Modeling the 3D world from sensor data for simulation is a scalable way of developing testing and validation environments for robotic learning problems such as autonomous driving. We provide a large-scale object-centric asset dataset containing over 520K images and lidar observations of two major categories (vehicles and pedestrians) from the released Perception data (v2.0.0). We hope this data will enable and advance research on 3D point cloud reconstruction and completion, object NeRF reconstruction, and generative object assets to address the real-world driving challenges with occlusions, lighting-variations, and long-tail distributions.

Please familiarize yourself with the [Perception data v2 format and tutorial](https://github.com/waymo-research/waymo-open-dataset) when proceed.

In [None]:
#@title Initial setup
from typing import Optional, Any, Mapping, Tuple
import warnings
# Disable annoying warnings from PyArrow using under the hood.
warnings.simplefilter(action='ignore', category=FutureWarning)

import dask.dataframe as dd
import matplotlib.pyplot as plt
import numpy as np
import plotly  # Used by visu3d
import tensorflow as tf
import visu3d

from waymo_open_dataset import v2
from waymo_open_dataset.utils import camera_segmentation_utils

# Path to the directory with all components
dataset_dir = '<specify actual path>'

context_name = '2736377008667623133_2676_410_2696_410'

def read(tag: str) -> dd.DataFrame:
  """Creates a Dask DataFrame for the component specified by its tag."""
  paths = tf.io.gfile.glob(f'{dataset_dir}/{tag}/{context_name}.parquet')
  return dd.read_parquet(paths)

## Load and visualize camera fields

In [None]:
#@title Visualization utitlity
def apply_color_mask(image: np.ndarray,
                     mask: np.ndarray,
                     color: Tuple[int, int, int],
                     alpha: float = 0.5) -> np.ndarray:
  """Applies the given mask to the image."""
  color = np.array(color)[np.newaxis, :]
  bg = image * (1 - alpha) + alpha * color
  output = np.where(mask, bg, image).astype(np.uint8)
  return output


def grid_imshow(h: int, w: int, images: Any) -> None:
  """Displays images in a grid."""
  fig, axes = plt.subplots(h, w)
  fig.set_size_inches(20, 10)
  fig.tight_layout()
  for i, image in enumerate(images):
    ax = axes[i] if len(images) > 0 else axes
    ax.imshow(image)
    ax.axis('off')

In [None]:
#@title Basic Example (Camera images with rays and labels)

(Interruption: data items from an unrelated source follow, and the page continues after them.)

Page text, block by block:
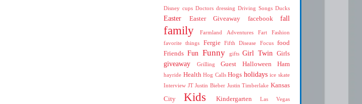
Disney cups Doctors dressing Driving Songs Ducks
Easter Easter Giveaway facebook fall
family Farmland Adventures Fart
Fashion
favorite things
Fergie Fifth Disease Focus
food
Friends Fun Funny gifts Girl Twin Girls
giveaway Grilling Guest Halloween Ham
hayride Health Hog Calls Hogs holidays ice skate
Interview JT Justin Bieber Justin Timberlake Kansas
City
Kids Kindergarten
Las Vegas
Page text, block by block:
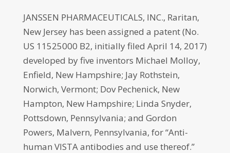
JANSSEN PHARMACEUTICALS, INC., Raritan,
New Jersey has been assigned a patent (No.
US 11525000 B2, initially filed April 14, 2017)
developed by five inventors Michael Molloy,
Enfield, New Hampshire; Jay Rothstein,
Norwich, Vermont; Dov Pechenick, New
Hampton, New Hampshire; Linda Snyder,
Pottsdown, Pennsylvania; and Gordon
Powers, Malvern, Pennsylvania, for “Anti-
human VISTA antibodies and use thereof.”
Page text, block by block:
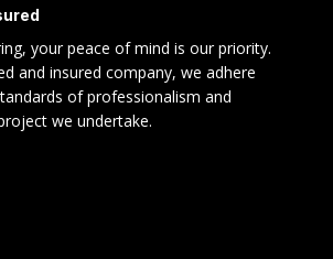
your peace of mind is our priority.
and insured company, we adhere
of professionalism and
we undertake.
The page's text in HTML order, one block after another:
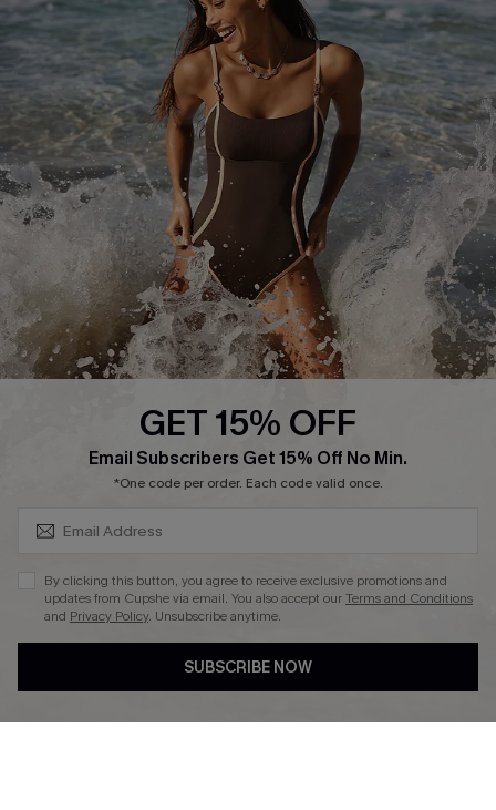
Delivery Information
Track Your Order
Return or Exchange Policy
Start A Return or Exchange
Contact Us
Customer Reviews
Sunchasers Club
E-gift Card
Size Measurement
Terms and Conditions
Company Info
About Us
Press
Ambassador Program
DOWNLAOD CUPSHE APP
GET 15% OFF
Email Subscribers Get 15% Off No Min.
*One code per order. Each code valid once.
By clicking this button, you agree to receive exclusive promotions and
updates from Cupshe via email. You also accept ourTerms and Conditions
and Privacy Policy. Unsubscribe anytime.
SUBSCRIBE NOW
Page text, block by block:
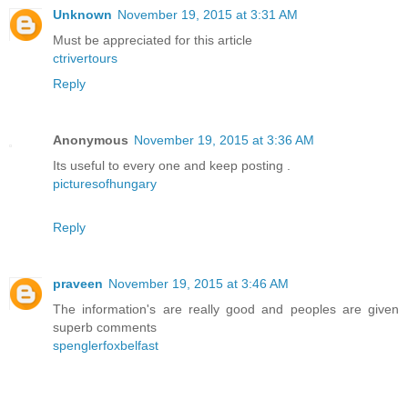
Unknown November 19, 2015 at 3:31 AM
Must be appreciated for this article
ctrivertours
Reply
Anonymous November 19, 2015 at 3:36 AM
Its useful to every one and keep posting .
picturesofhungary
Reply
praveen November 19, 2015 at 3:46 AM
The information's are really good and peoples are given
superb comments
spenglerfoxbelfast
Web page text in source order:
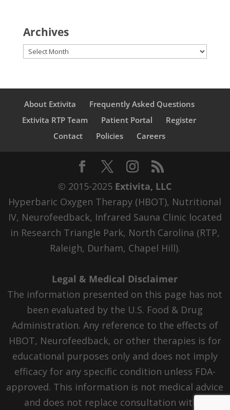
Archives
Archives
About Extivita
Frequently Asked Questions
Extivita RTP Team
Patient Portal
Register
Contact
Policies Careers
© 2015-2025 Extivita, LLC
Hyperbaric Oxygen Therapy (HBOT), Nutritional
IV, Neurofeedback, Infrared Sauna Clinic located
in Research Triangle Park, North Carolina (RTP,
Raleigh, Durham, Chapel Hill).
Legal & Medical Disclaimer
The information presented on this page has not
been evaluated by the U.S. Food & Drug
Administration. Any reference to the effects of
HBOT, Neurofeedback, or other therapies is for
educational purposes only and does not imply
efficacy for any specific condition unless FDA-
approved. This information is not medical advice
and does not replace consultation with a
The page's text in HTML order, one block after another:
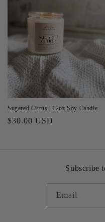
Sugared Citrus | 12oz Soy Candle
Regular
$30.00 USD
Subscribe
Email
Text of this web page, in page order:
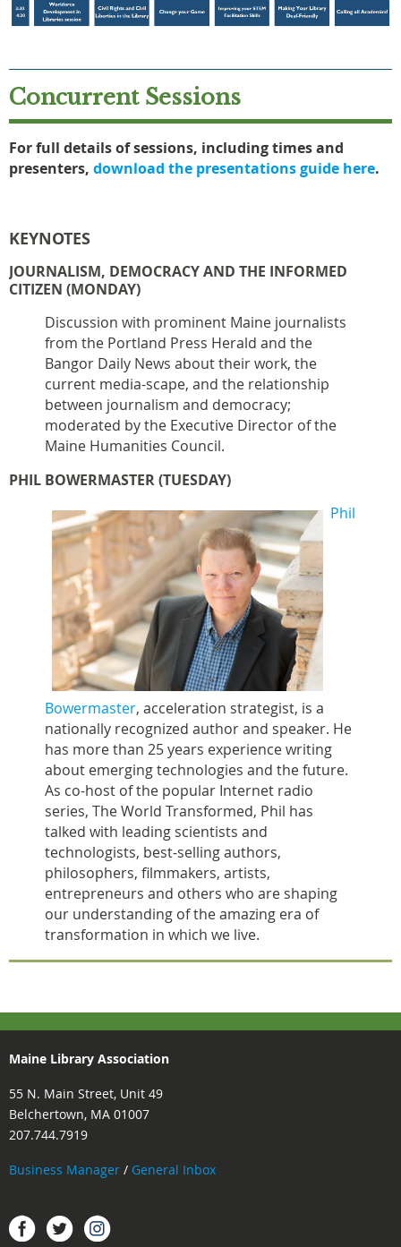
Concurrent Sessions
For full details of sessions, including times and
presenters, download the presentations guide here.
KEYNOTES
JOURNALISM, DEMOCRACY AND THE INFORMED
CITIZEN (MONDAY)
Discussion with prominent Maine journalists
from the Portland Press Herald and the
Bangor Daily News about their work, the
current media-scape, and the relationship
between journalism and democracy;
moderated by the Executive Director of the
Maine Humanities Council.
PHIL BOWERMASTER (TUESDAY)
Phil
Bowermaster, acceleration strategist, is a
nationally recognized author and speaker. He
has more than 25 years experience writing
about emerging technologies and the future.
As co-host of the popular Internet radio
series, The World Transformed, Phil has
talked with leading scientists and
technologists, best-selling authors,
philosophers, filmmakers, artists,
entrepreneurs and others who are shaping
our understanding of the amazing era of
transformation in which we live.
Maine Library Association
55 N. Main Street, Unit 49
Belchertown, MA 01007
207.744.7919
Business Manager / General Inbox
FacebookTwitter.
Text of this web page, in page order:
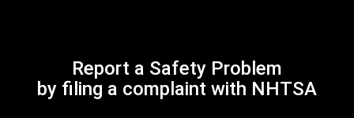
Report a Safety Problem
by filing a complaint with NHTSA
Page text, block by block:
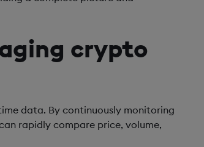
crypto
data. By continuously monitoring
rapidly compare price, volume,
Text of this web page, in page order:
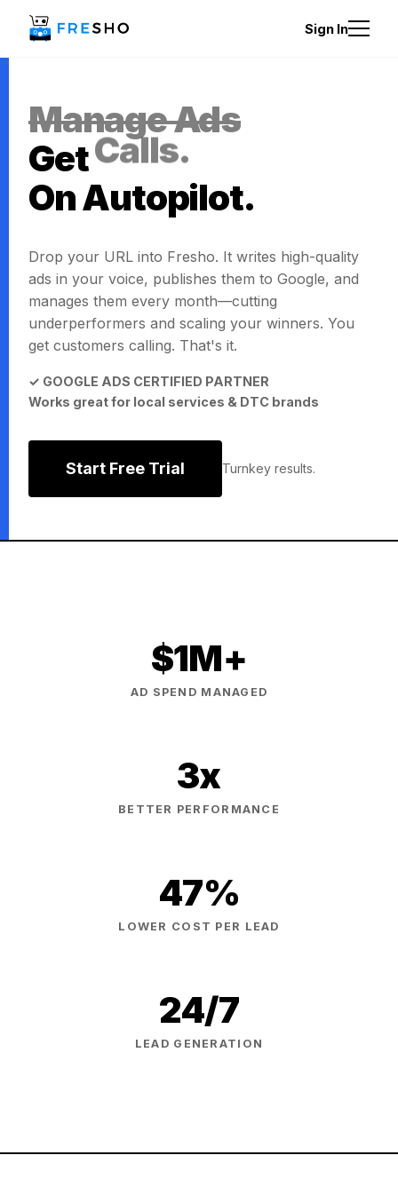
Sign In
Manage Ads
GetCalls.
On Autopilot.
Drop your URL into Fresho. It writes high-quality
ads in your voice, publishes them to Google, and
manages them every month—cutting
underperformers and scaling your winners. You
get customers calling. That's it.
✓ GOOGLE ADS CERTIFIED PARTNER
Works great for local services & DTC brands
Start Free Trial Turnkey results.
$1M+
AD SPEND MANAGED
3x
BETTER PERFORMANCE
47%
LOWER COST PER LEAD
24/7
LEAD GENERATION

asset_camera_sensor_df = read('object_asset_camera_sensor')
asset_ray_df = read('object_asset_ray')
asset_auto_label_df = read('object_asset_auto_label')
# Load additional LiDAR box dimensions to obtain the ray-box intersection
laser_box_df = read('lidar_box')

asset_df = v2.merge(asset_camera_sensor_df, asset_ray_df)
asset_df = v2.merge(asset_df, asset_auto_label_df)
asset_df = v2.merge(asset_df, laser_box_df)

# Show raw data
asset_df.head()

def parse_key(r: Any) -> Mapping[str, Any]:
  """Parses key from each row."""
  lidar_box_component = v2.LiDARBoxComponent.from_dict(r)
  return {
      'segment_context_name': lidar_box_component.key.segment_context_name,
      'laser_object_id': lidar_box_component.key.laser_object_id,
      'frame_timestamp_micros': lidar_box_component.key.frame_timestamp_micros,
  }

def parse_lidar_box(r: Any) -> Mapping[str, Any]:
  """Parses lidar box from each row."""
  lidar_box_component = v2.LiDARBoxComponent.from_dict(r)
  lidar_box = lidar_box_component.box
  lidar_box_3d = np.asarray(
      [lidar_box.center.x,
       lidar_box.center.y,
       lidar_box.center.z,
       lidar_box.size.x,
       lidar_box.size.y,
       lidar_box.size.z,
       lidar_box.heading], dtype=np.float64)
  return {'box_3d': lidar_box_3d}


def parse_camera_sensor(r: Any) -> Mapping[str, Any]:
  """Parses camera sensor data from each row."""
  camera_sensor_component = v2.ObjectAssetCameraSensorComponent.from_dict(r)
  rgb_image = tf.image.decode_png(camera_sensor_component.rgb_image).numpy()
  proj_points_mask = tf.image.decode_png(
      camera_sensor_component.proj_points_mask).numpy()
  return {
      'rgb_image': rgb_image,
      'proj_points_mask': proj_points_mask}


def parse_camera_ray(r: Any) -> Mapping[str, Any]:
  """Parses camera ray data from each row."""
  box_fields = parse_lidar_box(r)

  ray_component = v2.ObjectAssetRayComponent.from_dict(r)
  ray_origin = ray_component.ray_origin.tensor.numpy()
  ray_direction = ray_component.ray_direction.tensor.numpy()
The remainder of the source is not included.